Additionally, noise can be reduced from the compressor assembly 20 and its sound level lowered by one or more of the following, employing slower motor speeds, using a check valve muffler and/or using a material to provide noise dampening of the housing 21 and its partitions and/or the compressed air tank 150 heads and shell. Other noise dampening features can include one or more of the following and be used with or apart from those listed above, using a two-stage intake muffler in the feed to a feed air port 952, elimination of line of sight to the fan and/or other noise generating parts of the compressor assembly 20, a quiet fan design and/or routing cooling air routed through a tortuous path which can optionally be lined with a sound absorbing material, such as a foam. Optionally, fan 200 can be a fan which is separate from the shaft 43 and can be driven by a power source which is not shaft 43.

In an example, an embodiment of compressor assembly 20 achieved a decibel reduction of 7.5 dBA. In this example, noise output when compared to a pancake compressor assembly was reduced from about 78.5 dBA to about 71 dBA.

Example 1

FIG. 19 is a first table of example performance characteristics for an example embodiment. FIG. 19 contains combinations of performance characteristics exhibited by an embodiment of compressor assembly 20.

Example 2

FIG. 20 is a second table of example performance characteristics for an example embodiment. FIG. 20 contains combinations of further performance characteristics exhibited by an embodiment of compressor assembly 20.

Example 3

FIG. 21 is a table containing a third example of performance characteristics of an example compressor assembly 20. In the Example of FIG. 21, a compressor assembly 20, having an air ducting shroud 485, a dampening ring 700, an intake muffler 900, four sound control chambers, a fan cover, four foam sound absorbers and a tank seal 600 exhibited the performance values set forth in FIG. 21.
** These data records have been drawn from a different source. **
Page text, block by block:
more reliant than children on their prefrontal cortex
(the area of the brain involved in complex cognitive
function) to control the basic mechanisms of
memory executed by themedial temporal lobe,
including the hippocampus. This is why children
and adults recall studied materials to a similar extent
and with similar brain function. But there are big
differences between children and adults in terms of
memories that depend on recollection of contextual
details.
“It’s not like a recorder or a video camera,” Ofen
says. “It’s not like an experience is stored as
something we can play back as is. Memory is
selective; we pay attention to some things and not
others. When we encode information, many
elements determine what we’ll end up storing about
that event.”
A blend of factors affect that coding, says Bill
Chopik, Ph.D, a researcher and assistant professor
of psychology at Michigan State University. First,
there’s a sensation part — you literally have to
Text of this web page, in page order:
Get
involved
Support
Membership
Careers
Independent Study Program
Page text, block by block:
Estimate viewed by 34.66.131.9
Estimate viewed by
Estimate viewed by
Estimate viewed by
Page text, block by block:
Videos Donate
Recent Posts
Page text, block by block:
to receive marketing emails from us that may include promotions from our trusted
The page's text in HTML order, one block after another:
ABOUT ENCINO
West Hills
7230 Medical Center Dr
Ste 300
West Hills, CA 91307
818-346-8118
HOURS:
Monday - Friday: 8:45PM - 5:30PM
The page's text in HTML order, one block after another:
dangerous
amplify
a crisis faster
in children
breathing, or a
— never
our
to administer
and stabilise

A vibration absorber 800 for compressor tank 150 can be a member which is under compression and which applies an expansive pressure 1008 (e.g. FIGS. 10, 22, 23 and 27) to the compressed gas tank 150 and which can absorb and/or dampen vibration and/or reduce noise from the compressed gas tank 150. The vibration absorber 800 can be a plunger absorber 801 (FIG. 22), a multi-finger absorber 802 (FIG. 23), or an expansion clover absorber 840 (FIG. 26A). The vibration absorber can be in contact with tank inner surface 151 at least in part. Optionally, one or a plurality of cushion members 750 can be used between at least a portion of the expansion clover 840 and a compressor tank inner surface 151 and/or one or a plurality of stoppers 805 can be used with the plunger absorber 801 or the multi-finger absorber 802 to absorb and/or dampen vibration and/or reduce noise from the compressed gas tank 150.
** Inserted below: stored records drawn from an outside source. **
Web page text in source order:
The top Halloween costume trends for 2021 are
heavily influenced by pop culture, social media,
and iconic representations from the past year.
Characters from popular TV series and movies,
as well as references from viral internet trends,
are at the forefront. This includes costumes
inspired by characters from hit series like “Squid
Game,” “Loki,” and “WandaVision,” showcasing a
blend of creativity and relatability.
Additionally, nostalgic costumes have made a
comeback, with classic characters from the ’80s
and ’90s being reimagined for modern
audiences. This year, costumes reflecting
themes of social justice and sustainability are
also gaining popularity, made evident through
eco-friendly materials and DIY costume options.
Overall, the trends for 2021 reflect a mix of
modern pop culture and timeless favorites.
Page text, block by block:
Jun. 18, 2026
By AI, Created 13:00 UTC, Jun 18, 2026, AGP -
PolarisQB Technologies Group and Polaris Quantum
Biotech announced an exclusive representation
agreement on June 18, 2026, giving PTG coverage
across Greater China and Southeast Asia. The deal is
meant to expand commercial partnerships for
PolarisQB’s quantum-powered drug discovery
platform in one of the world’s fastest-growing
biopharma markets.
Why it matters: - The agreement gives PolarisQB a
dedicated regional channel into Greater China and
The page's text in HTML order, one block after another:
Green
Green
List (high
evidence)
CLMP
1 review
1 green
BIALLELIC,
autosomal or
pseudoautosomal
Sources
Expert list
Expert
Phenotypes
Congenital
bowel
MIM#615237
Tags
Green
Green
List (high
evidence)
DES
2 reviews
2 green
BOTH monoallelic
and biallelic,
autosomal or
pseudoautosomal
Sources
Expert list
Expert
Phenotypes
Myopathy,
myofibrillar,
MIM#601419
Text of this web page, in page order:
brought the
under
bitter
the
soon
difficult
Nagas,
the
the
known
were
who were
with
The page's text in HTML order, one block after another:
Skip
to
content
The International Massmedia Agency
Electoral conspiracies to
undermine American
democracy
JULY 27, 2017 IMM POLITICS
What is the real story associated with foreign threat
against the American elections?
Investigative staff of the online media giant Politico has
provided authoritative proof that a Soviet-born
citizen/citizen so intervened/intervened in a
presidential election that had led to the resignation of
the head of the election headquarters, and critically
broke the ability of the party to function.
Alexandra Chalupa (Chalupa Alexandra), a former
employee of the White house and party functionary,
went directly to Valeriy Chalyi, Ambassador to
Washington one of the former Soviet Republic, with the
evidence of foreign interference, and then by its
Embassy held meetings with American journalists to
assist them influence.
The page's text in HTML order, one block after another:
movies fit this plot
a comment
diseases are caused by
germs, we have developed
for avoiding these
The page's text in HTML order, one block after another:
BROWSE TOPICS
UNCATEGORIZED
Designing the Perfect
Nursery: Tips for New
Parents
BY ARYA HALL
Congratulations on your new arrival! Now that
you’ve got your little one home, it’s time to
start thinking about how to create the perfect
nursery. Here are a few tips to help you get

The vibration absorber can provide a constant force against the walls of a compressed gas tank 150 and dampen noise which the compressed gas tank can emit during compressor operation. Other types of vibration absorbers can also optionally be used, such as a paint, a coating, a sound absorbing material and/or sound absorbing pad or blanket.

A vibration absorber formed as a resilient material can be placed between the tank wall and the plunger absorber 801, multi-finger absorber 802, or expansion clover absorber 840 to provide a constant force against the walls of the compressed gas tank 150. In an embodiment, the resilient material can have the shape of a pad which is generally longer and wider than it is thick, but can have a variety of shapes. Optionally, multiple resilient materials can be used to form a multi-layer pad between a surface of the vibration absorber and a surface of the compressed gas tank 150. The plunger absorber 801 can be spring loaded and can have a plurality of fingers, for example e.g. 1, or 3, or 6, or more fingers (e.g. 30 fingers).

As illustrated in FIG. 22, the plunger absorber 801 can have two ends e.g. a first plunger end 808 and a second plunger end 810. The plunger absorber 801 can be a multi-finger absorber that can be generally straight. In another embodiment shown in FIG. 23, the multi-finger absorber 802 can have three arms, each arm having an end, e.g. a first end 815, a second end 816 and a third end 817.

FIG. 22 illustrates a plunger absorber 801 which has a plunger-type form and which can be spring-loaded. In an embodiment, the plunger absorber 801 can be an internally mounted vibration absorber that can exert a constant pressure against the tank wall. In an embodiment, the plunger absorber 801 can be in contact with the compressor tank inner surface 151. Optionally, one or a plurality of stoppers 805 can be disposed between at least a portion of the plunger absorber 801 and the tank inner surface 151 and/or the one or a plurality of stoppers 805 can absorb and/or dampen vibration and/or reduce noise from the compressed gas tank 150.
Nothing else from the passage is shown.